→ **Material for this exercise**

◇ ◇ ◇ ◇ ◇ ◇ ◇

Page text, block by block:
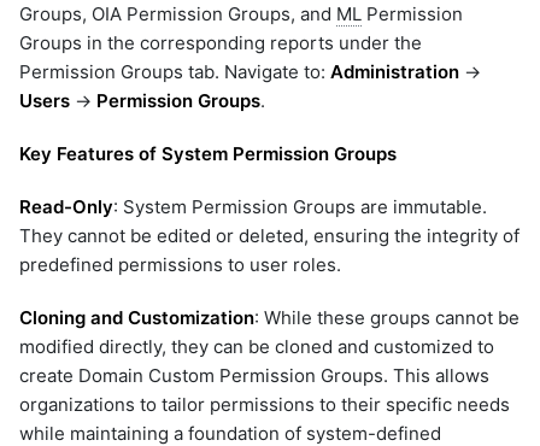
Groups, OIA Permission Groups, and ML Permission
Groups in the corresponding reports under the
Permission Groups tab. Navigate to: Administration →
Users → Permission Groups.
Key Features of System Permission Groups
Read-Only: System Permission Groups are immutable.
They cannot be edited or deleted, ensuring the integrity of
predefined permissions to user roles.
Cloning and Customization: While these groups cannot be
modified directly, they can be cloned and customized to
create Domain Custom Permission Groups. This allows
organizations to tailor permissions to their specific needs
while maintaining a foundation of system-defined
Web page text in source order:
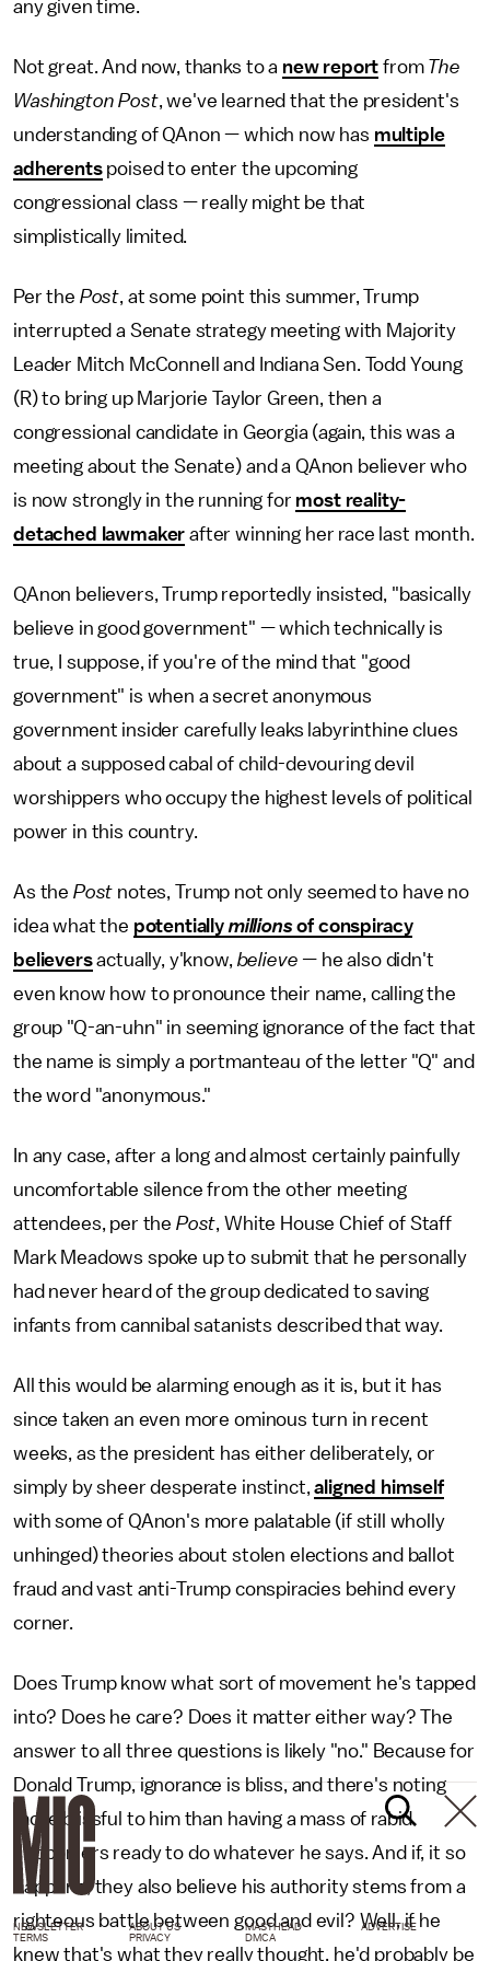
any given time.
Not great. And now, thanks to a new report from The
Washington Post, we've learned that the president's
understanding of QAnon — which now has multiple
adherentspoised to enter the upcoming
congressional class — really might be that
simplistically limited.
Per the Post, at some point this summer, Trump
interrupted a Senate strategy meeting with Majority
Leader Mitch McConnell and Indiana Sen. Todd Young
(R) to bring up Marjorie Taylor Green, then a
congressional candidate in Georgia (again, this was a
meeting about the Senate) and a QAnon believer who
is now strongly in the running for most reality-
detached lawmaker after winning her race last month.
QAnon believers, Trump reportedly insisted, "basically
believe in good government" — which technically is
true, I suppose, if you're of the mind that "good
government" is when a secret anonymous
government insider carefully leaks labyrinthine clues
about a supposed cabal of child-devouring devil
worshippers who occupy the highest levels of political
power in this country.
As the Post notes, Trump not only seemed to have no
idea what the potentially millions of conspiracy
believersactually, y'know, believe — he also didn't
even know how to pronounce their name, calling the
group "Q-an-uhn" in seeming ignorance of the fact that
the name is simply a portmanteau of the letter "Q" and
the word "anonymous."
In any case, after a long and almost certainly painfully
uncomfortable silence from the other meeting
attendees, per the Post, White House Chief of Staff
Mark Meadows spoke up to submit that he personally
had never heard of the group dedicated to saving
infants from cannibal satanists described that way.
All this would be alarming enough as it is, but it has
since taken an even more ominous turn in recent
weeks, as the president has either deliberately, or
simply by sheer desperate instinct,aligned himself
with some of QAnon's more palatable (if still wholly
unhinged) theories about stolen elections and ballot
fraud and vast anti-Trump conspiracies behind every
corner.
Does Trump know what sort of movement he's tapped
into? Does he care? Does it matter either way? The
answer to all three questions is likely "no." Because for
Donald Trump, ignorance is bliss, and there's noting
more blissful to him than having a mass of rabid
supporters ready to do whatever he says. And if, it so
happens, they also believe his authority stems from a
righteous battle between good and evil? Well, if he
knew that's what they really thought, he'd probably be
NEWSLETTER ABOUT US MASTHEAD
ADVERTISE
TERMS
PRIVACY DMCA
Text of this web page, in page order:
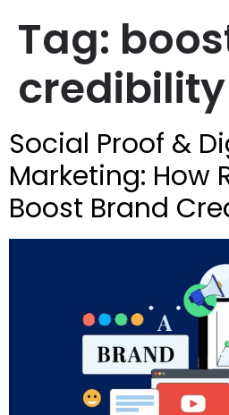
Tag:
credibility
Social Proof &
Marketing: How
Boost Brand
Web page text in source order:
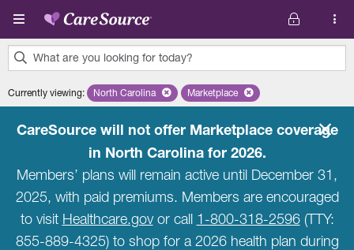
Skip to main content
What are you looking for today?
results
Currently viewing: Remove selected state 'North Carolina'
North Carolina Remove selected plan
Marketplace
CareSource will not offer Marketplace coverage
in North Carolina for 2026.
Members’ plans will remain active until December 31,
2025, with paid premiums. Members are encouraged
to visit Healthcare.govor call 1-800-318-2596(TTY:
855-889-4325) to shop for a 2026 health plan during
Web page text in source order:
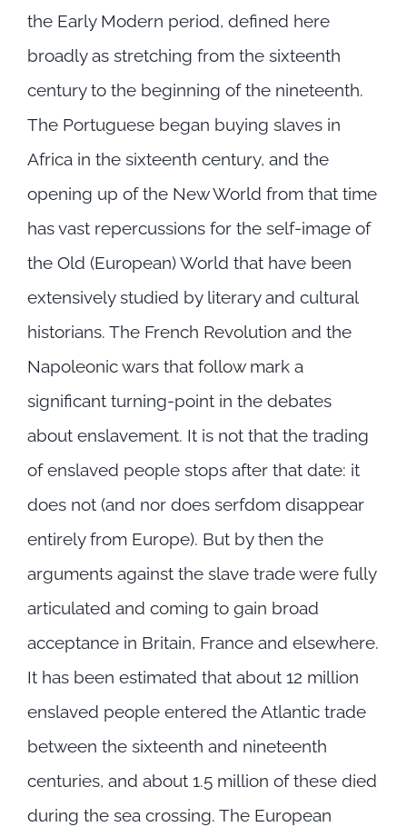
the Early Modern period, defined here
broadly as stretching from the sixteenth
century to the beginning of the nineteenth.
The Portuguese began buying slaves in
Africa in the sixteenth century, and the
opening up of the New World from that time
has vast repercussions for the self-image of
the Old (European) World that have been
extensively studied by literary and cultural
historians. The French Revolution and the
Napoleonic wars that follow mark a
significant turning-point in the debates
about enslavement. It is not that the trading
of enslaved people stops after that date: it
does not (and nor does serfdom disappear
entirely from Europe). But by then the
arguments against the slave trade were fully
articulated and coming to gain broad
acceptance in Britain, France and elsewhere.
It has been estimated that about 12 million
enslaved people entered the Atlantic trade
between the sixteenth and nineteenth
centuries, and about 1.5 million of these died
during the sea crossing. The European
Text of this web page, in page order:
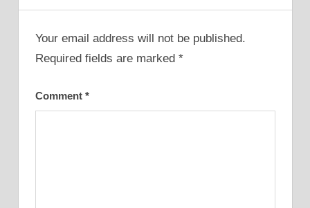
Your email address will not be published.
Required fields are marked *
Comment *
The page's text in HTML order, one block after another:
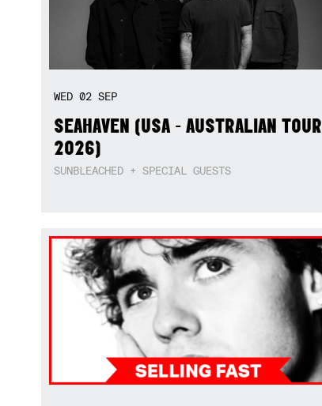
WED 02 SEP
SEAHAVEN (USA - AUSTRALIAN TOUR
2026)
SUNBLEACHED + SPECIAL GUESTS
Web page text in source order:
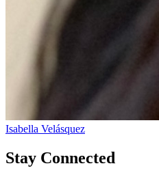
Isabella Velásquez
Stay Connected

◇ ◇ ◇ ◇ ◇ ◇ ◇

→ **Task objective**
Every line above gets copied exactly; none of the pictures do.

→ **Exercise result**
Page text, block by block:
Groups, OIA Permission Groups, and ML Permission
Groups in the corresponding reports under the
Permission Groups tab. Navigate to: Administration →
Users → Permission Groups.
Key Features of System Permission Groups
Read-Only: System Permission Groups are immutable.
They cannot be edited or deleted, ensuring the integrity of
predefined permissions to user roles.
Cloning and Customization: While these groups cannot be
modified directly, they can be cloned and customized to
create Domain Custom Permission Groups. This allows
organizations to tailor permissions to their specific needs
while maintaining a foundation of system-defined
Web page text in source order:
any given time.
Not great. And now, thanks to a new report from The
Washington Post, we've learned that the president's
understanding of QAnon — which now has multiple
adherentspoised to enter the upcoming
congressional class — really might be that
simplistically limited.
Per the Post, at some point this summer, Trump
interrupted a Senate strategy meeting with Majority
Leader Mitch McConnell and Indiana Sen. Todd Young
(R) to bring up Marjorie Taylor Green, then a
congressional candidate in Georgia (again, this was a
meeting about the Senate) and a QAnon believer who
is now strongly in the running for most reality-
detached lawmaker after winning her race last month.
QAnon believers, Trump reportedly insisted, "basically
believe in good government" — which technically is
true, I suppose, if you're of the mind that "good
government" is when a secret anonymous
government insider carefully leaks labyrinthine clues
about a supposed cabal of child-devouring devil
worshippers who occupy the highest levels of political
power in this country.
As the Post notes, Trump not only seemed to have no
idea what the potentially millions of conspiracy
believersactually, y'know, believe — he also didn't
even know how to pronounce their name, calling the
group "Q-an-uhn" in seeming ignorance of the fact that
the name is simply a portmanteau of the letter "Q" and
the word "anonymous."
In any case, after a long and almost certainly painfully
uncomfortable silence from the other meeting
attendees, per the Post, White House Chief of Staff
Mark Meadows spoke up to submit that he personally
had never heard of the group dedicated to saving
infants from cannibal satanists described that way.
All this would be alarming enough as it is, but it has
since taken an even more ominous turn in recent
weeks, as the president has either deliberately, or
simply by sheer desperate instinct,aligned himself
with some of QAnon's more palatable (if still wholly
unhinged) theories about stolen elections and ballot
fraud and vast anti-Trump conspiracies behind every
corner.
Does Trump know what sort of movement he's tapped
into? Does he care? Does it matter either way? The
answer to all three questions is likely "no." Because for
Donald Trump, ignorance is bliss, and there's noting
more blissful to him than having a mass of rabid
supporters ready to do whatever he says. And if, it so
happens, they also believe his authority stems from a
righteous battle between good and evil? Well, if he
knew that's what they really thought, he'd probably be
NEWSLETTER ABOUT US MASTHEAD
ADVERTISE
TERMS
PRIVACY DMCA
Text of this web page, in page order:
Tag:
credibility
Social Proof &
Marketing: How
Boost Brand
Web page text in source order:
Skip to main content
What are you looking for today?
results
Currently viewing: Remove selected state 'North Carolina'
North Carolina Remove selected plan
Marketplace
CareSource will not offer Marketplace coverage
in North Carolina for 2026.
Members’ plans will remain active until December 31,
2025, with paid premiums. Members are encouraged
to visit Healthcare.govor call 1-800-318-2596(TTY:
855-889-4325) to shop for a 2026 health plan during
Web page text in source order:
the Early Modern period, defined here
broadly as stretching from the sixteenth
century to the beginning of the nineteenth.
The Portuguese began buying slaves in
Africa in the sixteenth century, and the
opening up of the New World from that time
has vast repercussions for the self-image of
the Old (European) World that have been
extensively studied by literary and cultural
historians. The French Revolution and the
Napoleonic wars that follow mark a
significant turning-point in the debates
about enslavement. It is not that the trading
of enslaved people stops after that date: it
does not (and nor does serfdom disappear
entirely from Europe). But by then the
arguments against the slave trade were fully
articulated and coming to gain broad
acceptance in Britain, France and elsewhere.
It has been estimated that about 12 million
enslaved people entered the Atlantic trade
between the sixteenth and nineteenth
centuries, and about 1.5 million of these died
during the sea crossing. The European
Text of this web page, in page order:
Your email address will not be published.
Required fields are marked *
Comment *
The page's text in HTML order, one block after another:
WED 02 SEP
SEAHAVEN (USA - AUSTRALIAN TOUR
2026)
SUNBLEACHED + SPECIAL GUESTS
Web page text in source order:
Isabella Velásquez
Stay Connected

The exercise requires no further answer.